The nostalgia for a time when internal dissent was muttered behind closed doors is but the soft version of the Stalinist’s complaint. Never mind that this permanent state of ‘civil war’ is often exaggerated for the purpose of scoffing at the rank and file: even when it is accurately diagnosed, widespread discontent is seldom taken by commentators as a symptom of an inadequate political class. It is the people, rather, who are found wanting.

None of this is meant to suggest that ‘discipline’, properly defined, isn’t a worthy goal for a political organisation, but rather that it is misguided to think of it as a set of constraints on individual expression. A curious, engaged, well-read and articulate militant base is a resource: all the more if it is transparently, publicly so. The challenge, as always, is to find a common purpose, and the means to have a greater say, therefore structures within which to not just conduct debates but intervene on society. Discipline will then be something in which participants are invested: a self-imposed limit that creates the possibility of organisation and action.

 

Comments

  1. Ricordo gli fascisti di Roma. Molto pazzo come hanno detto mi amici Italiani in Roma. Ma comunisti, un piccolo di meno pazzo?…Tuttavia il sole brilla y il caffe e buono! (come tuttavia hanno detto mi amici Romani…)

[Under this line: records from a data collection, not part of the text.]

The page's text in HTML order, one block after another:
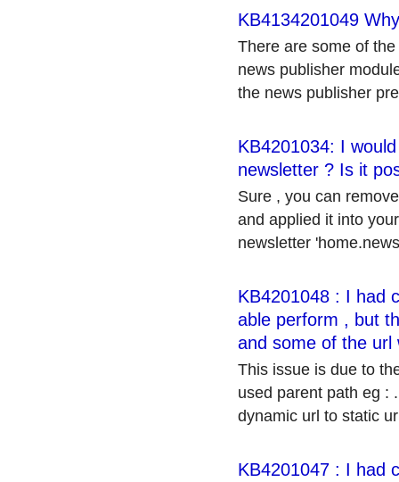
KB4134201049
There are some of
news publisher
the news publisher
KB4201034: I
newsletter ? Is it
Sure , you can
and applied it into
newsletter
KB4201048 : I had
able perform , but
and some of the url
This issue is due to
used parent path eg :
dynamic url to static
KB4201047 : I had
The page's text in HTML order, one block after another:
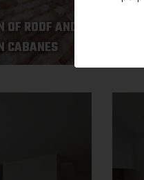
OF ROOF AND
CABANES
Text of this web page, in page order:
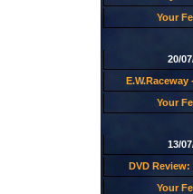
Your
20/
E.W.Raceway
Your
13/
DVD Review:
Your
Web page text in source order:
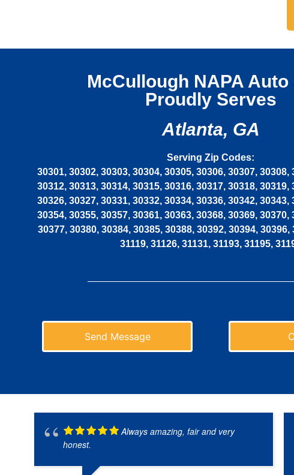
McCullough NAPA Auto
Proudly Serves
Atlanta, GA
Serving Zip Codes:
30301, 30302, 30303, 30304, 30305, 30306, 30307, 30308,
30312, 30313, 30314, 30315, 30316, 30317, 30318, 30319,
30326, 30327, 30331, 30332, 30334, 30336, 30342, 30343,
30354, 30355, 30357, 30361, 30363, 30368, 30369, 30370,
30377, 30380, 30384, 30385, 30388, 30392, 30394, 30396,
31119, 31126, 31131, 31193, 31195,
Send Message
Always amazing, fair and very
honest.
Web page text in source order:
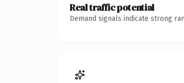
Real traffic potential
Demand signals indicate strong
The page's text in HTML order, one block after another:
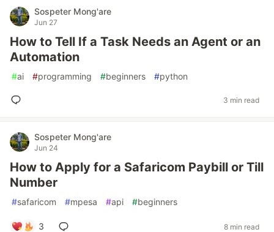
Sospeter Mong'are
Jun 27
How to Tell If a Task Needs an Agent or an
Automation
#ai #programming #beginners #python
3 min read
Sospeter Mong'are
Jun 24
How to Apply for a Safaricom Paybill or Till
Number
#safaricom #mpesa #api #beginners
3 8 min read
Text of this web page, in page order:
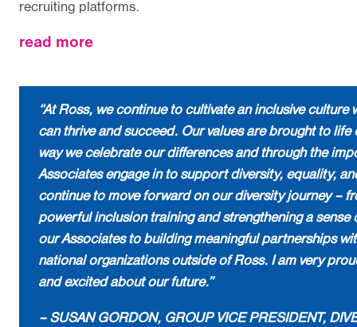
recruiting platforms.
read moreabout
“At Ross, we continue to cultivate an inclusive culture
can thrive and succeed. Our values are brought to life
way we celebrate our differences and through the
Associates engage in to support diversity, equality,
continue to move forward on our diversity journey –
powerful inclusion training and strengthening a sense
our Associates to building meaningful partnerships
national organizations outside of Ross. I am very
and excited about our future.”
– SUSAN GORDON, GROUP VICE PRESIDENT,
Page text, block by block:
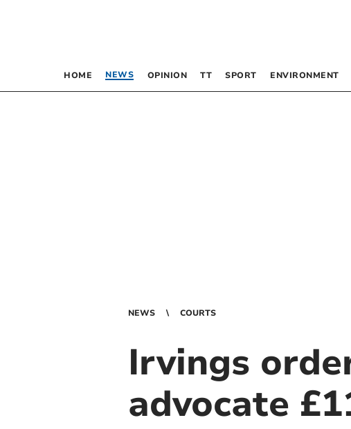
HOME NEWS OPINION TT SPORT ENVIRONMENT
NEWS COURTS
Irvings
advocate
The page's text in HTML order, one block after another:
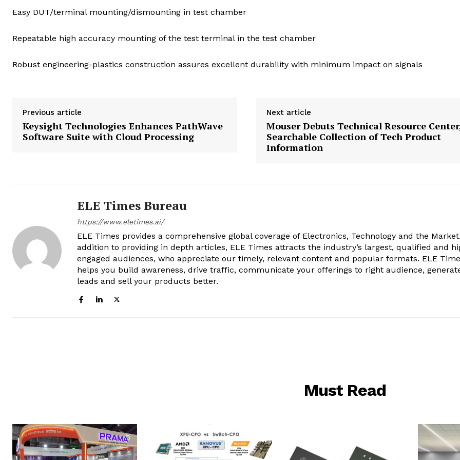
Easy DUT/terminal mounting/dismounting in test chamber
Repeatable high accuracy mounting of the test terminal in the test chamber
Robust engineering-plastics construction assures excellent durability with minimum impact on signals
Previous article
Keysight Technologies Enhances PathWave
Software Suite with Cloud Processing
Next article
Mouser Debuts Technical Resource
Searchable Collection of Tech Product
Information
ELE Times Bureau
https://www.eletimes.ai/
ELE Times provides a comprehensive global coverage of Electronics, Technology and the
addition to providing in depth articles, ELE Times attracts the industry’s largest, qualified and
engaged audiences, who appreciate our timely, relevant content and popular formats. ELE
helps you build awareness, drive traffic, communicate your offerings to right audience,
leads and sell your products better.
Must Read
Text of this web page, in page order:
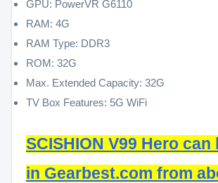
GPU: PowerVR G6110
RAM: 4G
RAM Type: DDR3
ROM: 32G
Max. Extended Capacity: 32G
TV Box Features: 5G WiFi
SCISHION V99 Hero
in Gearbest.com from
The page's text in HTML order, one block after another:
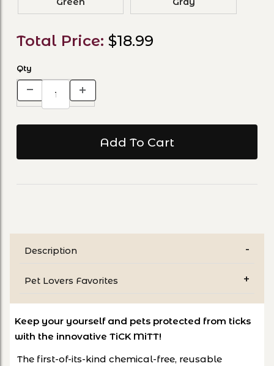
Total Price: $18.99
Qty
Description
Pet Lovers Favorites
Keep your yourself and pets protected from ticks
with the innovative TiCK MiTT!
The first-of-its-kind chemical-free, reusable
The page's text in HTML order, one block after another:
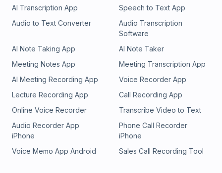
AI Transcription App
Speech to Text App
Audio to Text Converter
Audio Transcription
Software
AI Note Taking App
AI Note Taker
Meeting Notes App
Meeting Transcription App
AI Meeting Recording App
Voice Recorder App
Lecture Recording App
Call Recording App
Online Voice Recorder
Transcribe Video to Text
Audio Recorder App
iPhone
Phone Call Recorder
iPhone
Voice Memo App Android
Sales Call Recording Tool
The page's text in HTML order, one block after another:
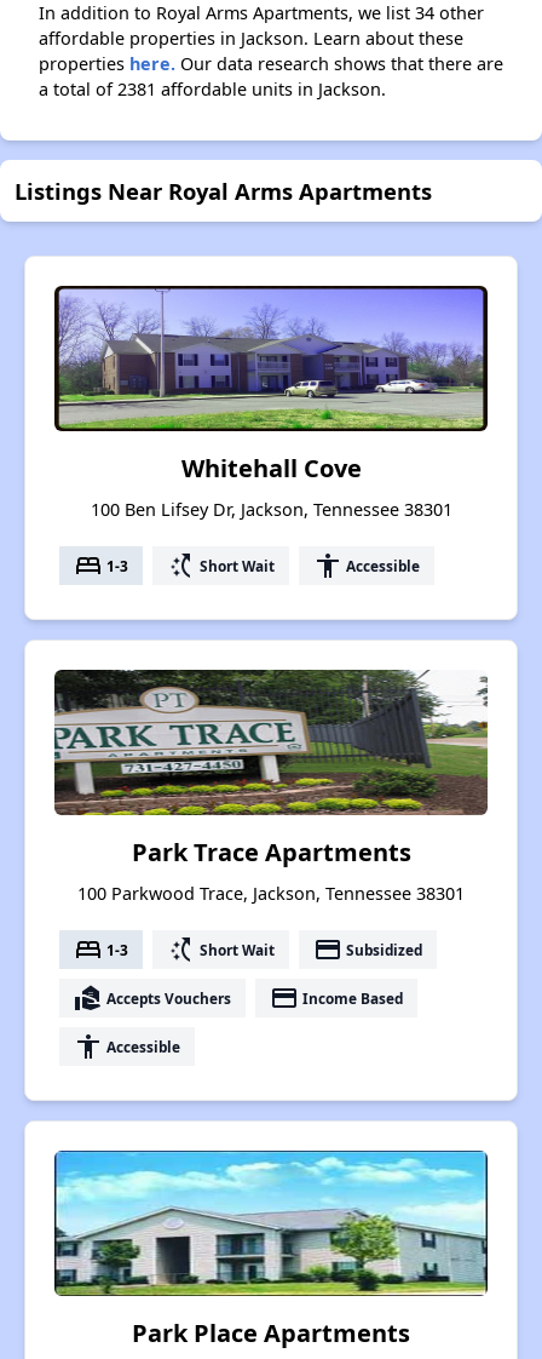
In addition to Royal Arms Apartments, we list 34 other
affordable properties in Jackson. Learn about these
properties here. Our data research shows that there are
a total of 2381 affordable units in Jackson.
Listings Near Royal Arms Apartments
Whitehall Cove
100 Ben Lifsey Dr, Jackson, Tennessee 38301
bed 1-3 switch_access_shortcut Short Wait accessibility Accessible
Park Trace Apartments
100 Parkwood Trace, Jackson, Tennessee 38301
bed 1-3 switch_access_shortcut Short Wait payment Subsidized
real_estate_agent Accepts Vouchers payment Income Based
accessibility Accessible
Park Place Apartments
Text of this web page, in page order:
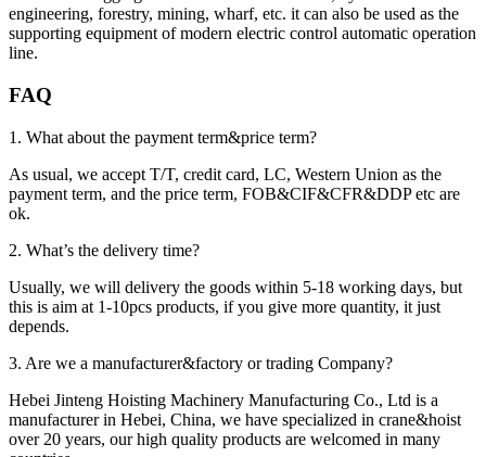
engineering, forestry, mining, wharf, etc. it can also be used as the
supporting equipment of modern electric control automatic operation
line.
FAQ
1. What about the payment term&price term?
As usual, we accept T/T, credit card, LC, Western Union as the
payment term, and the price term, FOB&CIF&CFR&DDP etc are
ok.
2. What’s the delivery time?
Usually, we will delivery the goods within 5-18 working days, but
this is aim at 1-10pcs products, if you give more quantity, it just
depends.
3. Are we a manufacturer&factory or trading Company?
Hebei Jinteng Hoisting Machinery Manufacturing Co., Ltd is a
manufacturer in Hebei, China, we have specialized in crane&hoist
over 20 years, our high quality products are welcomed in many
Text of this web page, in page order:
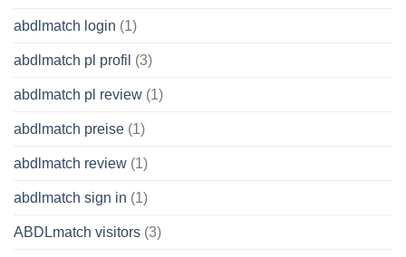
abdlmatch login (1)
abdlmatch pl profil (3)
abdlmatch pl review (1)
abdlmatch preise (1)
abdlmatch review (1)
abdlmatch sign in (1)
ABDLmatch visitors (3)
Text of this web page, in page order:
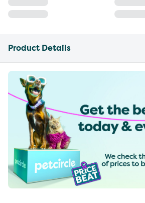
Product Details
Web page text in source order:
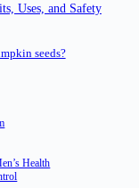
Uses, and Safety
seeds?
Health
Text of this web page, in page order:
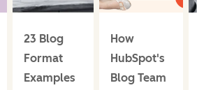
23 Blog
Format
Examples
How
HubSpot's
Blog Team
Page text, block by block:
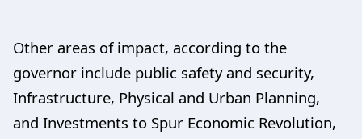
Other areas of impact, according to the
governor include public safety and security,
Infrastructure, Physical and Urban Planning,
and Investments to Spur Economic Revolution,
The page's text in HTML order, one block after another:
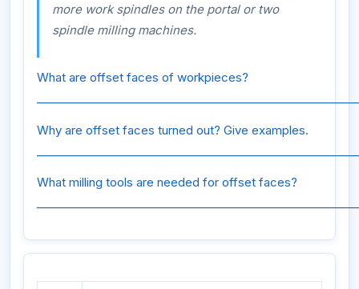
more work spindles on the portal or two
spindle milling machines.
What are offset faces of workpieces?
Why are offset faces turned out? Give examples.
What milling tools are needed for offset faces?
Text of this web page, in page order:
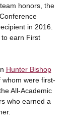
honors, the
in 2016.
earn First
Hunter Bishop
whom were first-
All-Academic
who earned a
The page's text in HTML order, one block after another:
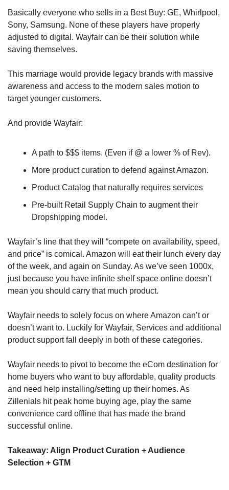
Basically everyone who sells in a Best Buy: GE, Whirlpool,
Sony, Samsung. None of these players have properly
adjusted to digital. Wayfair can be their solution while
saving themselves.
This marriage would provide legacy brands with massive
awareness and access to the modern sales motion to
target younger customers.
And provide Wayfair:
A path to $$$ items. (Even if @ a lower % of Rev).
More product curation to defend against Amazon.
Product Catalog that naturally requires services
Pre-built Retail Supply Chain to augment their
Dropshipping model.
Wayfair’s line that they will “compete on availability, speed,
and price” is comical. Amazon will eat their lunch every day
of the week, and again on Sunday. As we’ve seen 1000x,
just because you have infinite shelf space online doesn’t
mean you should carry that much product.
Wayfair needs to solely focus on where Amazon can’t or
doesn’t want to. Luckily for Wayfair, Services and additional
product support fall deeply in both of these categories.
Wayfair needs to pivot to become the eCom destination for
home buyers who want to buy affordable, quality products
and need help installing/setting up their homes. As
Zillenials hit peak home buying age, play the same
convenience card offline that has made the brand
successful online.
Takeaway: Align Product Curation + Audience
Selection + GTM
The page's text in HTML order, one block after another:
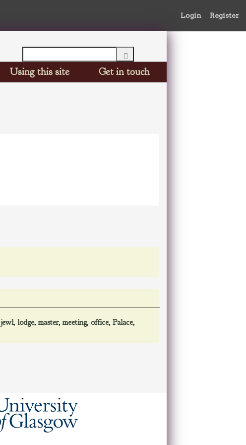
Login Register
Using this site
Get in touch
jewl, lodge, master, meeting, office, Palace,
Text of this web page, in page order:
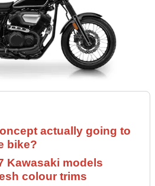
actually going to
bike?
Kawasaki models
colour trims
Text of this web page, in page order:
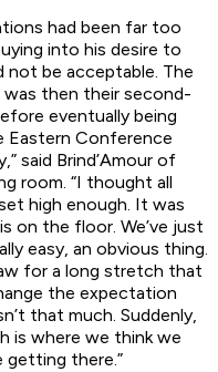
had been far too
into his desire to
not be acceptable. The
then their second-
eventually being
Eastern Conference
said Brind’Amour of
room. “I thought all
high enough. It was
on the floor. We’ve just
easy, an obvious thing.
for a long stretch that
the expectation
that much. Suddenly,
is where we think we
getting there.”
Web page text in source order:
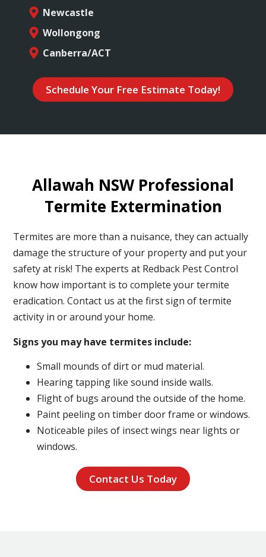
Newcastle
Wollongong
Canberra/ACT
Schedule Your Free Estimate Today!
Allawah NSW Professional
Termite Extermination
Termites are more than a nuisance, they can actually
damage the structure of your property and put your
safety at risk! The experts at Redback Pest Control
know how important is to complete your termite
eradication. Contact us at the first sign of termite
activity in or around your home.
Signs you may have termites include:
Small mounds of dirt or mud material.
Hearing tapping like sound inside walls.
Flight of bugs around the outside of the home.
Paint peeling on timber door frame or windows.
Noticeable piles of insect wings near lights or
windows.
Contact Us Today
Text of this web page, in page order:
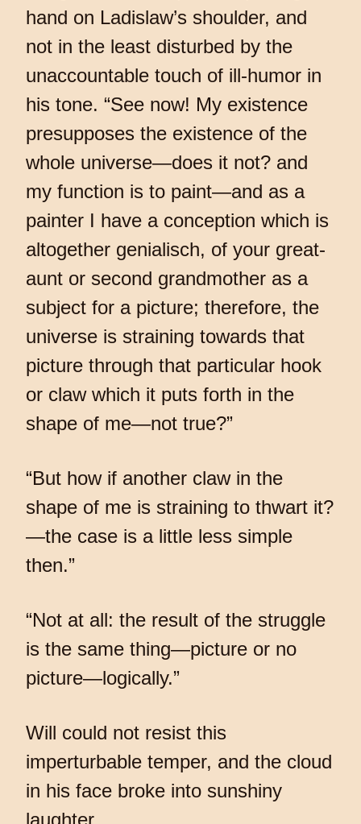
hand on Ladislaw’s shoulder, and
not in the least disturbed by the
unaccountable touch of ill-humor in
his tone. “See now! My existence
presupposes the existence of the
whole universe—does it not? and
my function is to paint—and as a
painter I have a conception which is
altogether genialisch, of your great-
aunt or second grandmother as a
subject for a picture; therefore, the
universe is straining towards that
picture through that particular hook
or claw which it puts forth in the
shape of me—not true?”
“But how if another claw in the
shape of me is straining to thwart it?
—the case is a little less simple
then.”
“Not at all: the result of the struggle
is the same thing—picture or no
picture—logically.”
Will could not resist this
imperturbable temper, and the cloud
in his face broke into sunshiny
laughter.
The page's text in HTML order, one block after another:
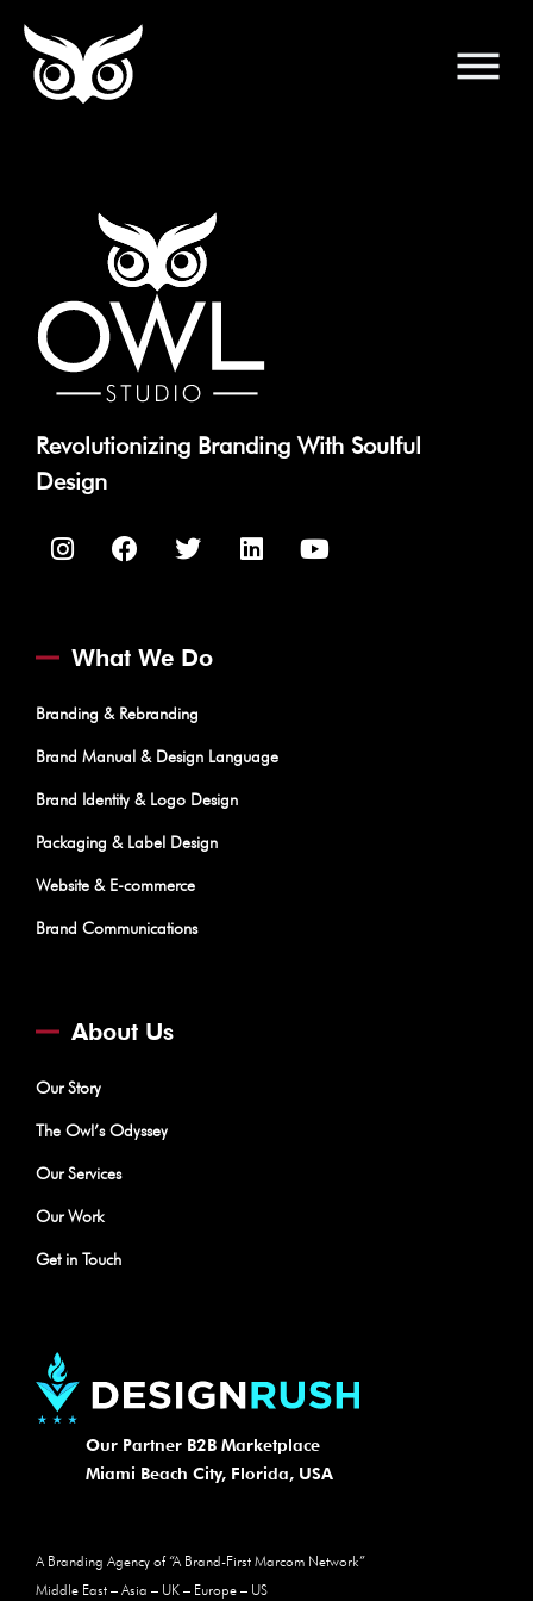
Revolutionizing Branding With Soulful
Design
What We Do
Branding & Rebranding
Brand Manual & Design Language
Brand Identity & Logo Design
Packaging & Label Design
Website & E-commerce
Brand Communications
About Us
Our Story
The Owl’s Odyssey
Our Services
Our Work
Get in Touch
Our Partner B2B Marketplace
Miami Beach City, Florida, USA
A Branding Agency of​ “A Brand-First Marcom Network”​
Middle East – Asia – UK – Europe – US

  2. Perhaps the Italian Communist Party would prefer their members to not spend all their time behind their keyboards and to come out into the streets and be active?

  3. Gramsci did, of course, emphasise party discipline, but as you point out GT, that needs to be understood in the context of the PSI experience. Later, during the rise of Stalinism, he criticised bureaucratic centralism. Again as you point out, there’s a context.